Jay Francis Korth, of Lynbrook, in an undated photo. He was a well-known negligence attorney. Credit: Korth Family

In one sense, Jay Francis Korth was a lucky Army recruit during World War II. He arrived at Hickam Field, the military airfield adjacent to Pearl Harbor, just days after the Japanese surprise attack on Dec. 7, 1941. All around him he saw carnage and destruction, with the smoke from fires still wafting through the air.

“He was just bereft at the devastation and the loss of life,” Korth’s daughter Donna-Marie Korth-Williams, said.

He was part of the first wave of reinforcements after the attack and stayed on with the Army Air Corps at Hickam during the war as a radiotelegraph operator. He also spent time in California. While he never saw combat, Korth appreciated the job other soldiers did, giving him a deep sense of patriotism. In almost every family picture Korth appears with an American flag pin on his lapel, Korth-Williams said.

Korth, who went on to become a well-known negligence attorney in Lynbrook, died Monday after a brief illness. He was 99.

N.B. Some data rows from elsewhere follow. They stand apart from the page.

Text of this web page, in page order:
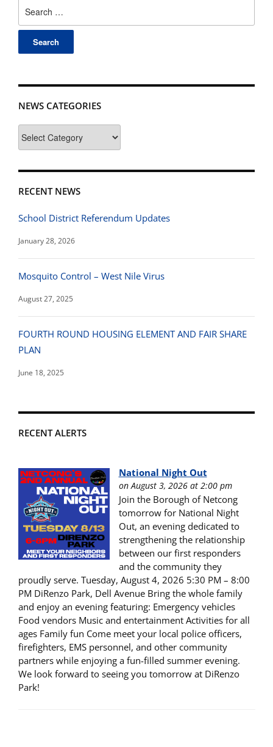
for:
NEWS CATEGORIES
Categories
RECENT NEWS
School District Referendum Updates
January 28, 2026
Mosquito Control – West Nile Virus
August 27, 2025
FOURTH ROUND HOUSING ELEMENT AND FAIR SHARE
PLAN
June 18, 2025
RECENT ALERTS
National Night Out
on August 3, 2026 at 2:00 pm
Join the Borough of Netcong
tomorrow for National Night
Out, an evening dedicated to
strengthening the relationship
between our first responders
and the community they
proudly serve. Tuesday, August 4, 2026 5:30 PM – 8:00
PM DiRenzo Park, Dell Avenue Bring the whole family
and enjoy an evening featuring: Emergency vehicles
Food vendors Music and entertainment Activities for all
ages Family fun Come meet your local police officers,
firefighters, EMS personnel, and other community
partners while enjoying a fun-filled summer evening.
We look forward to seeing you tomorrow at DiRenzo
Park!
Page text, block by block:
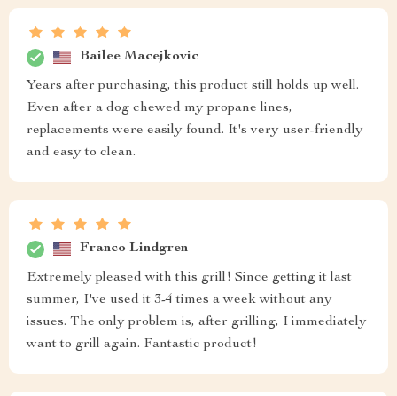
Bailee Macejkovic
Years after purchasing, this product still holds up well.
Even after a dog chewed my propane lines,
replacements were easily found. It's very user-friendly
and easy to clean.
Franco Lindgren
Extremely pleased with this grill! Since getting it last
summer, I've used it 3-4 times a week without any
issues. The only problem is, after grilling, I immediately
want to grill again. Fantastic product!
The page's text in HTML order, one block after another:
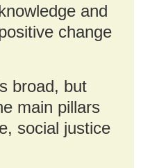
and
change
broad, but
main pillars
social justice
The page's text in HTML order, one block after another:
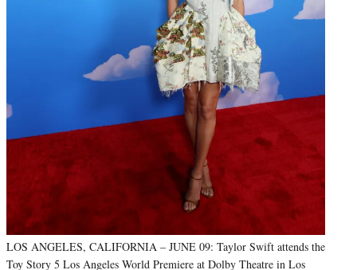
LOS ANGELES, CALIFORNIA – JUNE 09: Taylor Swift attends the
Toy Story 5 Los Angeles World Premiere at Dolby Theatre in Los
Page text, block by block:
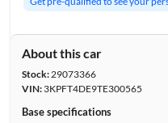
About this car
Stock:29073366
VIN:3KPFT4DE9TE300565
Base specifications
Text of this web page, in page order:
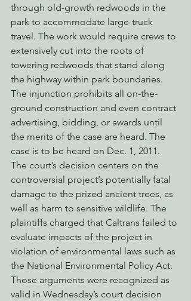
through old-growth redwoods in the
park to accommodate large-truck
travel. The work would require crews to
extensively cut into the roots of
towering redwoods that stand along
the highway within park boundaries.
The injunction prohibits all on-the-
ground construction and even contract
advertising, bidding, or awards until
the merits of the case are heard. The
case is to be heard on Dec. 1, 2011.
The court’s decision centers on the
controversial project’s potentially fatal
damage to the prized ancient trees, as
well as harm to sensitive wildlife. The
plaintiffs charged that Caltrans failed to
evaluate impacts of the project in
violation of environmental laws such as
the National Environmental Policy Act.
Those arguments were recognized as
valid in Wednesday’s court decision
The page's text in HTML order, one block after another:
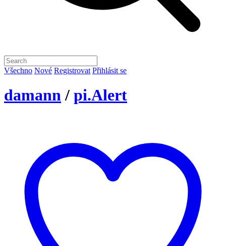
Všechno Nové Registrovat Přihlásit se
damann / pi.Alert
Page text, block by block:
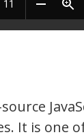
It is one
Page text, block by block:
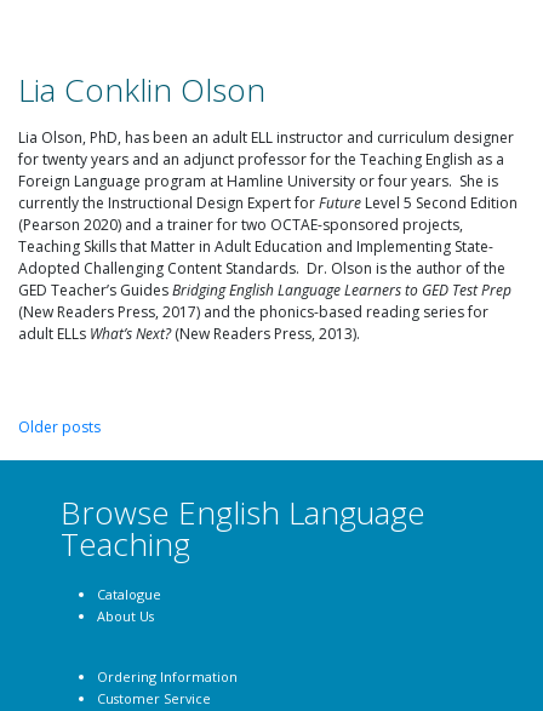
Lia Conklin Olson
Lia Olson, PhD, has been an adult ELL instructor and curriculum designer
for twenty years and an adjunct professor for the Teaching English as a
Foreign Language program at Hamline University or four years. She is
currently the Instructional Design Expert forFuture Level 5 Second Edition
(Pearson 2020) and a trainer for two OCTAE-sponsored projects,
Teaching Skills that Matter in Adult Education and Implementing State-
Adopted Challenging Content Standards. Dr. Olson is the author of the
GED Teacher’s GuidesBridging English Language Learners to GED Test Prep
(New Readers Press, 2017) and the phonics-based reading series for
adult ELLs What’s Next?(New Readers Press, 2013).
Older posts
Browse English Language
Teaching
Catalogue
About Us
Ordering Information
Customer Service
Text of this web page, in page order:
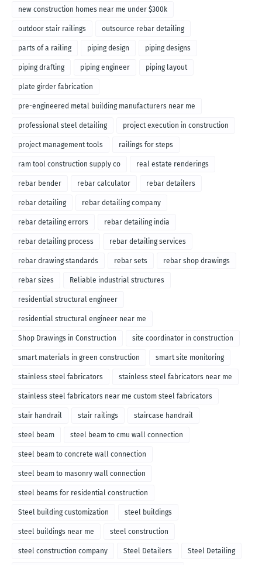
new construction homes near me under $300k
outdoor stair railings outsource rebar detailing
parts of a railing piping design piping designs
piping drafting piping engineer piping layout
plate girder fabrication
pre-engineered metal building manufacturers near me
professional steel detailing project execution in construction
project management tools railings for steps
ram tool construction supply co real estate renderings
rebar bender rebar calculator rebar detailers
rebar detailing rebar detailing company
rebar detailing errors rebar detailing india
rebar detailing process rebar detailing services
rebar drawing standards rebar sets rebar shop drawings
rebar sizes Reliable industrial structures
residential structural engineer
residential structural engineer near me
Shop Drawings in Construction site coordinator in construction
smart materials in green construction smart site monitoring
stainless steel fabricators stainless steel fabricators near me
stainless steel fabricators near me custom steel fabricators
stair handrail stair railings staircase handrail
steel beam steel beam to cmu wall connection
steel beam to concrete wall connection
steel beam to masonry wall connection
steel beams for residential construction
Steel building customization steel buildings
steel buildings near me steel construction
steel construction company Steel Detailers Steel Detailing
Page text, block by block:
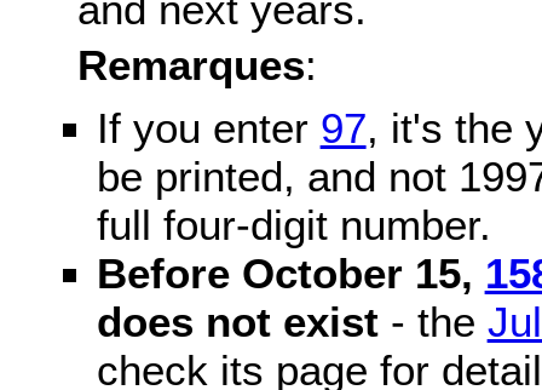
and next years.
Remarques:
If you enter 97, it's the
be printed, and not
full four-digit number.
Before October 15,
does not exist- the
check its page for

A love of the law and the desire to use it to serve others in need guided Korth throughout his life. The Brooklyn native earned his law degree from St. John's University and a master of laws from New York University, then worked for a while in the Wall Street area, his daughter said. After he married Grace, Marie Miller, whom he met at St. John's in 1952, the couple moved to Lynbrook in 1953.

Once settled on Long Island, Korth established his own law practice and became involved in local politics, serving as Lynbrook Village trustee for nine years and for two decades as village attorney and special counsel for tax certiorari. He was also an active member of the Nassau County Bar Association, where he was recognized in May as a 70-year member.

Korth retired from his legal practice in 1985 but donated his time as a pro bono legal adviser for Our Lady of Peace Church in Lynbrook, where he was a parishioner, lector and fundraiser for more than 66 years. He was also a past commander of American Legion Post 335.

Along with Korth-Williams, Korth’s two other children — Lorraine Korth-Smith and Jay T. Korth — followed in his footsteps and became lawyers.

While the legal profession attracts some because it is lucrative, Korth viewed it as a true vocation and profession, Korth-Williams said.

“He had the mentality that no case was too small or too big. He would help anybody who walked in the door,” she said.

But the law was only a part of his life. “He had many interests and hobbies, from golf to hiking to astronomy, [and] he loved history,” Korth-Williams said. “He would speak to anybody about any topic they wanted.”

“He taught us all something special,” she said. “He taught me how to look at the sky and see constellations.”

A funeral Mass will be offered at Our Lady of Peace on Friday morning, almost 77 years to the hour after the Pearl Harbor attack. He will be buried at Cemetery of the Holy Rood in Westbury.

A brother, Charles, also served with the Army and was part of the D-Day invasion of June 6, 1944. Charles Korth, who  died in 2011, marched with Allied troops to Paris for the liberation of that city.

Aside from his three children, Korth is also survived by his wife, Grace, to whom he was married for 66 years, and six grandchildren.

“What was amazing to me, being in the age we live now, my dad never once mentioned the word money,” Korth-Williams said. “His whole life was about things that matter, patriotism, faith.”

“To us he really was unforgettable,” she said.